Work request >> From the entries below, write out exactly the lines between the line holding "How Colors Affect Our Moods in Interior" and the line holding "up the annual", inclusive, excluding any pictures.

The data >>
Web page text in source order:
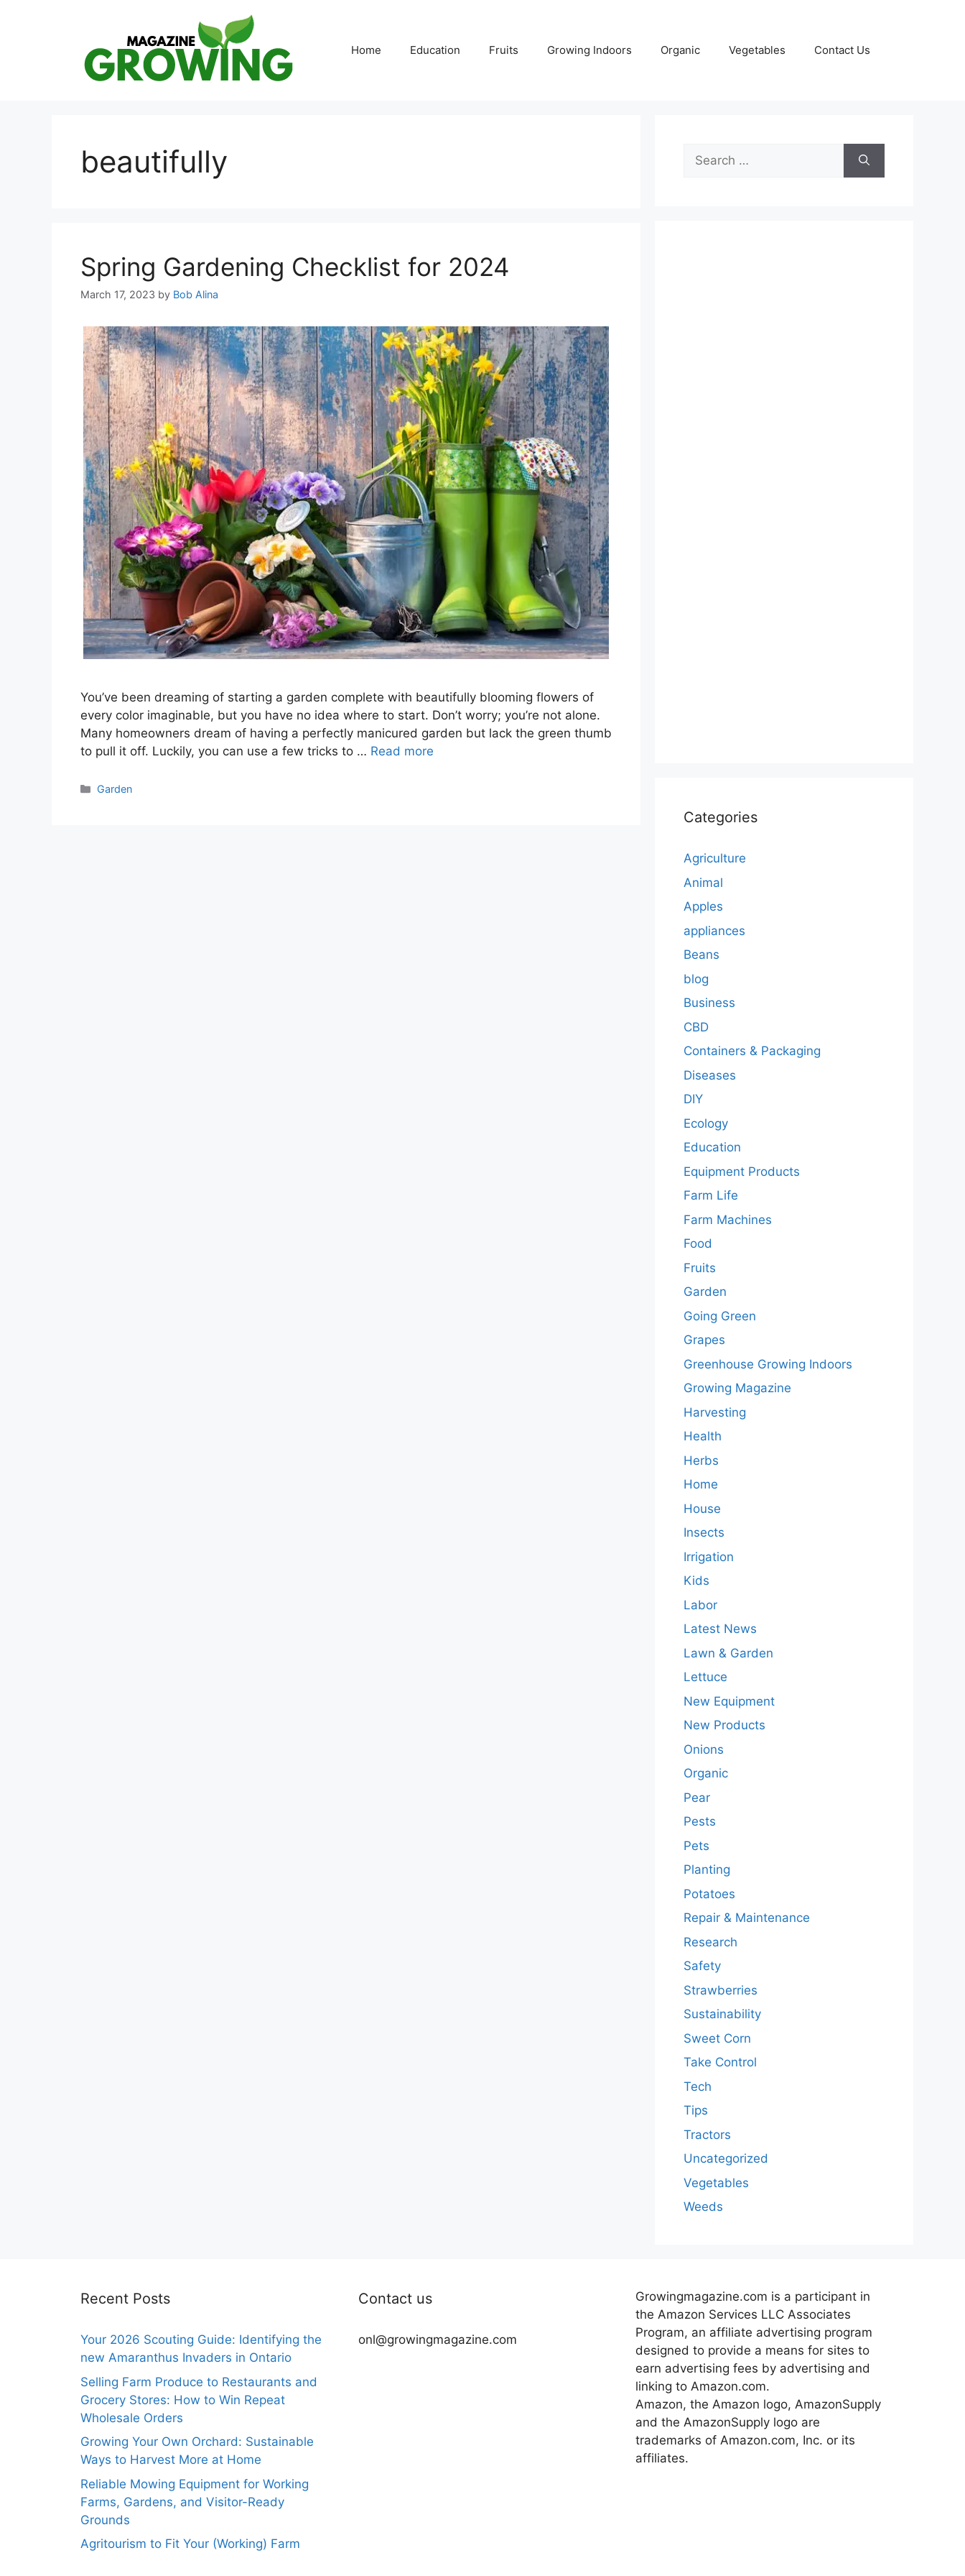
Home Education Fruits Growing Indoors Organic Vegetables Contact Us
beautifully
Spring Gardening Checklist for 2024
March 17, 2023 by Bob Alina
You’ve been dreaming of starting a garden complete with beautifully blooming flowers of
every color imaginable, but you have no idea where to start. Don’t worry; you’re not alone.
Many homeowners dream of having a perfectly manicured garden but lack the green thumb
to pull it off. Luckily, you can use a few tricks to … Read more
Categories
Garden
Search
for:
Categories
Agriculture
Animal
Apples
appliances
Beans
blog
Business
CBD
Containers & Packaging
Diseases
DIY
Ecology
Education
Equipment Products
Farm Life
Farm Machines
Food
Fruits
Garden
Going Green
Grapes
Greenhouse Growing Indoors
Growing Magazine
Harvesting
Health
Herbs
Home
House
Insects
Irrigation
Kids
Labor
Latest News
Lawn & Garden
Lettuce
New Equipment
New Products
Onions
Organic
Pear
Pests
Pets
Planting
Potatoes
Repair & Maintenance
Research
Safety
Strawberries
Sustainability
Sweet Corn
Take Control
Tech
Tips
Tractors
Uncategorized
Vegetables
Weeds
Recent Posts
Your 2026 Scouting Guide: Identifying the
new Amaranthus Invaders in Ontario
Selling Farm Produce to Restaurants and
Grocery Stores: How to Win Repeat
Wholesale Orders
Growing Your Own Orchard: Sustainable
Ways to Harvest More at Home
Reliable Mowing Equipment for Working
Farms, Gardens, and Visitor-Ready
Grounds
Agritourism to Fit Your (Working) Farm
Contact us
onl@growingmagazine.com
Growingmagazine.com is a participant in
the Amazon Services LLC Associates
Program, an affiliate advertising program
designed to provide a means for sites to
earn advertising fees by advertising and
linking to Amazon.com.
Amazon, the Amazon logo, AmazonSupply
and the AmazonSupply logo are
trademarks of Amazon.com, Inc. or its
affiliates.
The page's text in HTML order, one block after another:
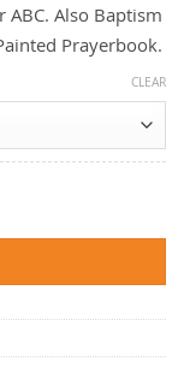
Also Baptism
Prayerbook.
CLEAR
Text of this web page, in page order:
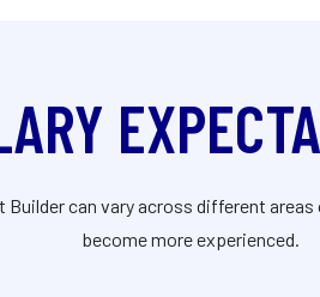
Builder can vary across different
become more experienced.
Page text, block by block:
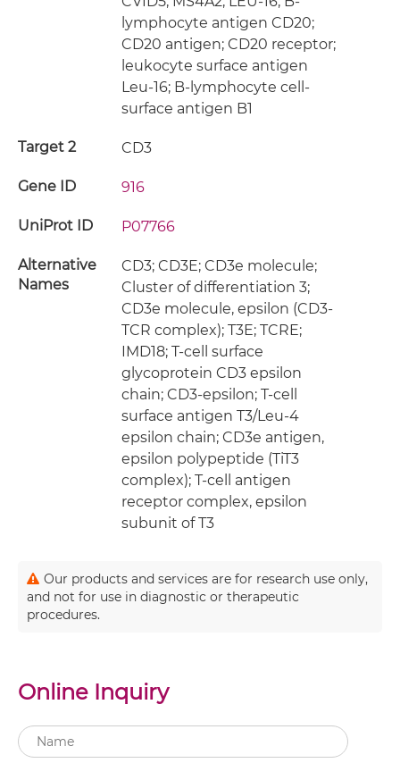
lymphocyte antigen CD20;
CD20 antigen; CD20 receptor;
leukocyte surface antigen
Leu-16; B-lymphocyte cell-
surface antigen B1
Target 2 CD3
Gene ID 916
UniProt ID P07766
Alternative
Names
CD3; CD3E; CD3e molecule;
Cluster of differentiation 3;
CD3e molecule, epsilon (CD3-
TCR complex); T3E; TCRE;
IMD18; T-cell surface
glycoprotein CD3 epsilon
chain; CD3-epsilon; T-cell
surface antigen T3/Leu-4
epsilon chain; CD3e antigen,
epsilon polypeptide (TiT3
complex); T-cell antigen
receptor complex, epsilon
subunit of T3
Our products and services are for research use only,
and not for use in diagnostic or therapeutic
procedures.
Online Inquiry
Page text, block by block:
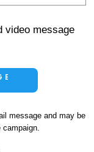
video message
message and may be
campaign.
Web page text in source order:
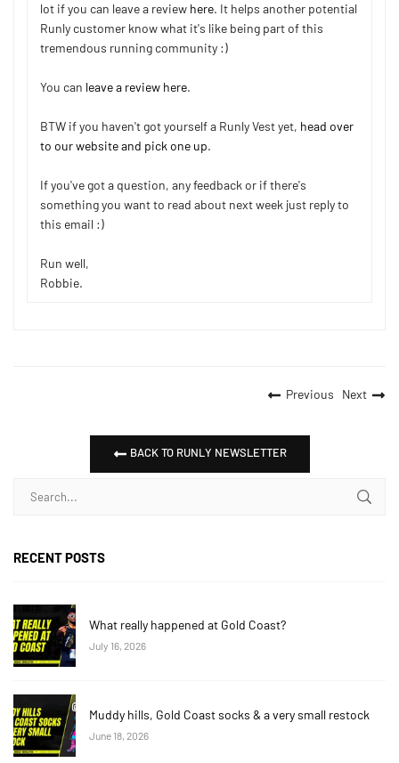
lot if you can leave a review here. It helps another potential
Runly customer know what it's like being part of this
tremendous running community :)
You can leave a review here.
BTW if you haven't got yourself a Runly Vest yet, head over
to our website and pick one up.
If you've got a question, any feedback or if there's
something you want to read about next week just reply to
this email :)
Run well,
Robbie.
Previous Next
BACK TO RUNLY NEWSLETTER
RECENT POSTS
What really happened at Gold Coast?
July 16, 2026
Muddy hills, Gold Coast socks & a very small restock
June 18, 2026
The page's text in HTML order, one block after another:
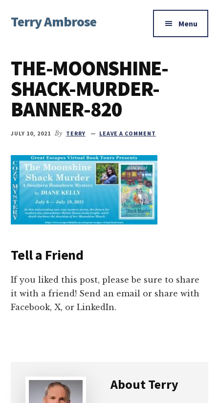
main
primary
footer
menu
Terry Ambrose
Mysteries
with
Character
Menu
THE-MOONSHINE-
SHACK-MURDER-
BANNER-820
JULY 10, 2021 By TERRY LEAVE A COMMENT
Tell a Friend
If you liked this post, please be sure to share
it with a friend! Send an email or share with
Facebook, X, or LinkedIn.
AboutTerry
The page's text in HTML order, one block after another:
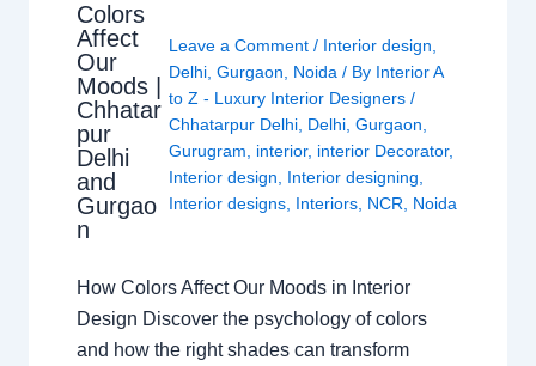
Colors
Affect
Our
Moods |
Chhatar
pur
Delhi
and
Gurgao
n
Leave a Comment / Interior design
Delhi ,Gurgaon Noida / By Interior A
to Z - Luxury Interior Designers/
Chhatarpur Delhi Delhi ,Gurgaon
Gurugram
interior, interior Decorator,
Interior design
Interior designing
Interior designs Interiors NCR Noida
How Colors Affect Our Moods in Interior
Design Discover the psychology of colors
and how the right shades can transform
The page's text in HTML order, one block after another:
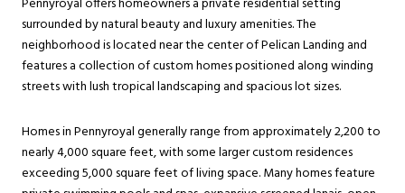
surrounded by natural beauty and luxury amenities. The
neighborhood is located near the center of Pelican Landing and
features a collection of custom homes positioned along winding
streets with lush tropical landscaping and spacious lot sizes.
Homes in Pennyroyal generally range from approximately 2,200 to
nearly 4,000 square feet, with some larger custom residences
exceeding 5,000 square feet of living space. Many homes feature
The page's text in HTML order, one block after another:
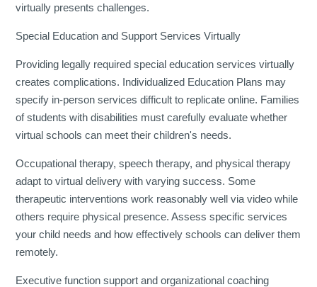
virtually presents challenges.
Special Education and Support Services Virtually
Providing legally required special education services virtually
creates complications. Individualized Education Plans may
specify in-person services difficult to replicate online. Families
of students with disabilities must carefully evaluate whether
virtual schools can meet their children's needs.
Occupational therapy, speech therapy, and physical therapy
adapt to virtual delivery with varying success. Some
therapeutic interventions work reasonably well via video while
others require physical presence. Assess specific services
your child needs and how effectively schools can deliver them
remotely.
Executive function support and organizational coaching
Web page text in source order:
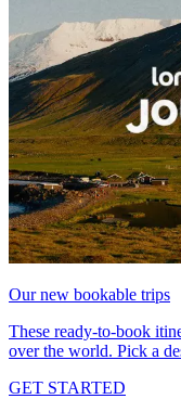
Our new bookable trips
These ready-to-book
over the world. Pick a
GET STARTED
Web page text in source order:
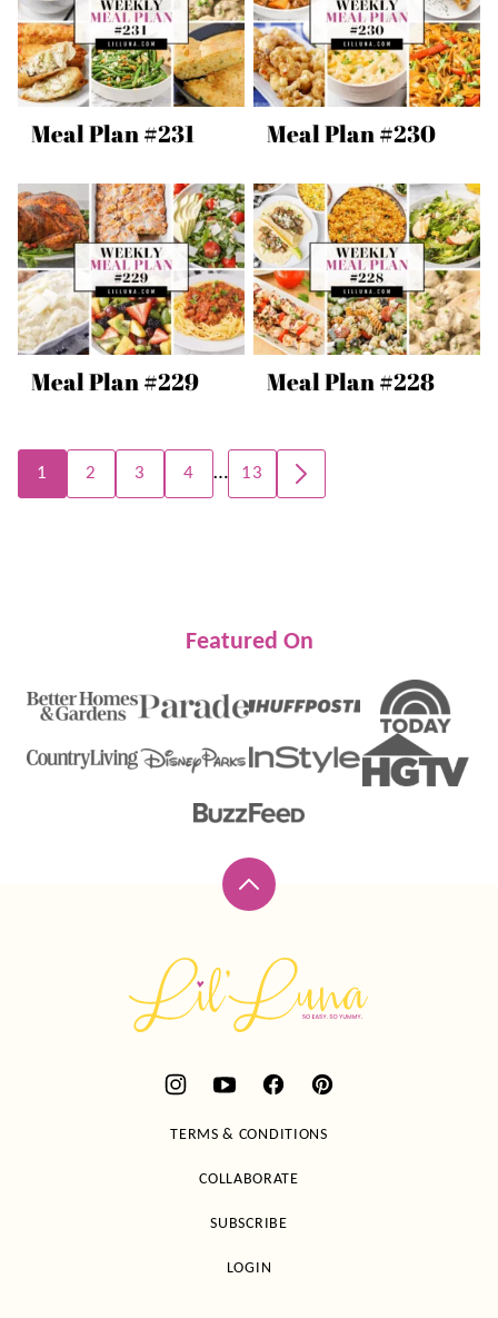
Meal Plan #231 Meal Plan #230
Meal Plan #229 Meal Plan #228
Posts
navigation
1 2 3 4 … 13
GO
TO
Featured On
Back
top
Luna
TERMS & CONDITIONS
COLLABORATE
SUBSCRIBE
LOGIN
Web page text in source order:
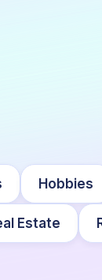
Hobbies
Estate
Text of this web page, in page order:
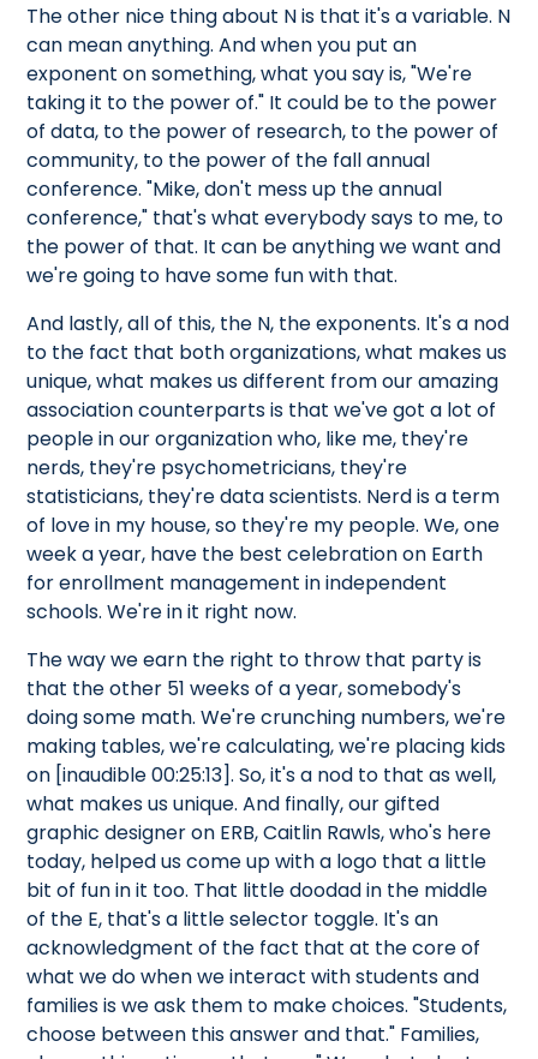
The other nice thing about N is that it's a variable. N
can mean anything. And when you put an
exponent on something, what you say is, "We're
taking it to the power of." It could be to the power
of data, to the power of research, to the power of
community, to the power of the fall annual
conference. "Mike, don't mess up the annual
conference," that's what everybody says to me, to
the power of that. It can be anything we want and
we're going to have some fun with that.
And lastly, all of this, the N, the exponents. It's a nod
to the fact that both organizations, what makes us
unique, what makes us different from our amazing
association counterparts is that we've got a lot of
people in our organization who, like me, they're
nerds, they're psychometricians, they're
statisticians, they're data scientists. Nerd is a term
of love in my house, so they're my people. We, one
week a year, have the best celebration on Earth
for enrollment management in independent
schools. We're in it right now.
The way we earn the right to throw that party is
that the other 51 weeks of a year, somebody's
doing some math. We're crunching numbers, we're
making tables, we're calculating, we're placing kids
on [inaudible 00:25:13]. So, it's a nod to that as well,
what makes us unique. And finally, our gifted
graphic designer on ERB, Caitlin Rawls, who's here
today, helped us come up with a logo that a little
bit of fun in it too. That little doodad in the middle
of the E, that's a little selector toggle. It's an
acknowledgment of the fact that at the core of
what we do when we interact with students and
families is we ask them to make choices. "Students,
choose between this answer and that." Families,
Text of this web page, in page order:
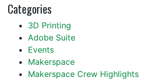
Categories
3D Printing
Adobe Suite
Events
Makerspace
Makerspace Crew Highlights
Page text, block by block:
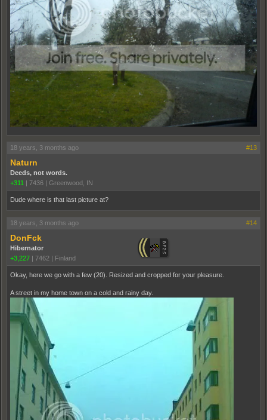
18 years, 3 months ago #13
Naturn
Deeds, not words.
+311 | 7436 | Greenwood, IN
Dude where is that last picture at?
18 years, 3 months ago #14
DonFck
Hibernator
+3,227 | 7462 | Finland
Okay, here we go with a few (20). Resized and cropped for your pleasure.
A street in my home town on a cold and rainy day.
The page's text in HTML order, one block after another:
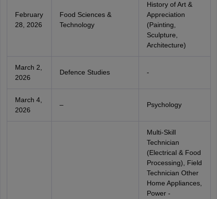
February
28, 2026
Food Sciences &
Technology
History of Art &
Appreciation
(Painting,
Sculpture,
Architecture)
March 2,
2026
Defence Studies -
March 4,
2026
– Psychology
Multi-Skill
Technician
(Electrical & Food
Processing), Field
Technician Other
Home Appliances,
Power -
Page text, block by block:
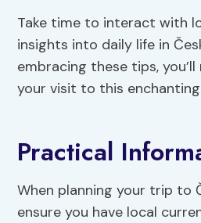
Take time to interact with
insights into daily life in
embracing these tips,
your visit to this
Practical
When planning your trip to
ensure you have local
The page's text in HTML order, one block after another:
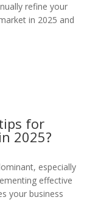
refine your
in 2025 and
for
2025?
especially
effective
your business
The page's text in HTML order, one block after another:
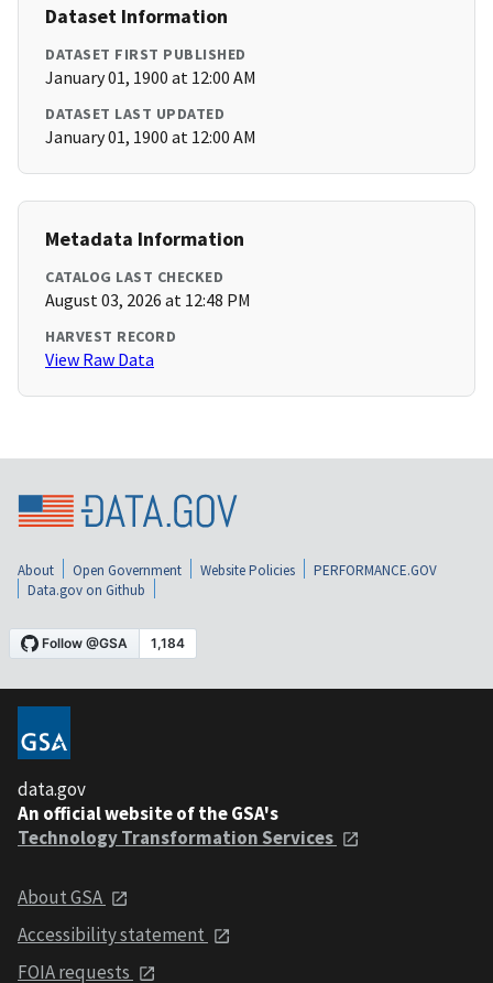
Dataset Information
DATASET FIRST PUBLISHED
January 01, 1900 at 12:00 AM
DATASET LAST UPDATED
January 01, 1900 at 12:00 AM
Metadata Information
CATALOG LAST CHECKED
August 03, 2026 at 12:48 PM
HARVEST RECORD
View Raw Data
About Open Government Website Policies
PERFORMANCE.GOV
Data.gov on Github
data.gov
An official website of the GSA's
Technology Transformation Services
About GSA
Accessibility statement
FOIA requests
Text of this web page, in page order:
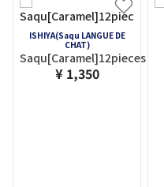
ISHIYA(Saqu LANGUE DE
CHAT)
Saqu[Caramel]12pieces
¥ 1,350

Answer section >>
How Colors Affect Our Moods in Interior
Design Discover the psychology of colors
and how the right shades can transform
The page's text in HTML order, one block after another:
surrounded by natural beauty and luxury amenities. The
neighborhood is located near the center of Pelican Landing and
features a collection of custom homes positioned along winding
streets with lush tropical landscaping and spacious lot sizes.
Homes in Pennyroyal generally range from approximately 2,200 to
nearly 4,000 square feet, with some larger custom residences
exceeding 5,000 square feet of living space. Many homes feature
The page's text in HTML order, one block after another:
virtually presents challenges.
Special Education and Support Services Virtually
Providing legally required special education services virtually
creates complications. Individualized Education Plans may
specify in-person services difficult to replicate online. Families
of students with disabilities must carefully evaluate whether
virtual schools can meet their children's needs.
Occupational therapy, speech therapy, and physical therapy
adapt to virtual delivery with varying success. Some
therapeutic interventions work reasonably well via video while
others require physical presence. Assess specific services
your child needs and how effectively schools can deliver them
remotely.
Executive function support and organizational coaching
Web page text in source order:
Our new bookable trips
These ready-to-book
over the world. Pick a
GET STARTED
Web page text in source order:
Meal Plan #231 Meal Plan #230
Meal Plan #229 Meal Plan #228
Posts
navigation
1 2 3 4 … 13
GO
TO
Featured On
Back
top
Luna
TERMS & CONDITIONS
COLLABORATE
SUBSCRIBE
LOGIN
Web page text in source order:
Hobbies
Estate
Text of this web page, in page order:
The other nice thing about N is that it's a variable. N
can mean anything. And when you put an
exponent on something, what you say is, "We're
taking it to the power of." It could be to the power
of data, to the power of research, to the power of
community, to the power of the fall annual
conference. "Mike, don't mess up the annual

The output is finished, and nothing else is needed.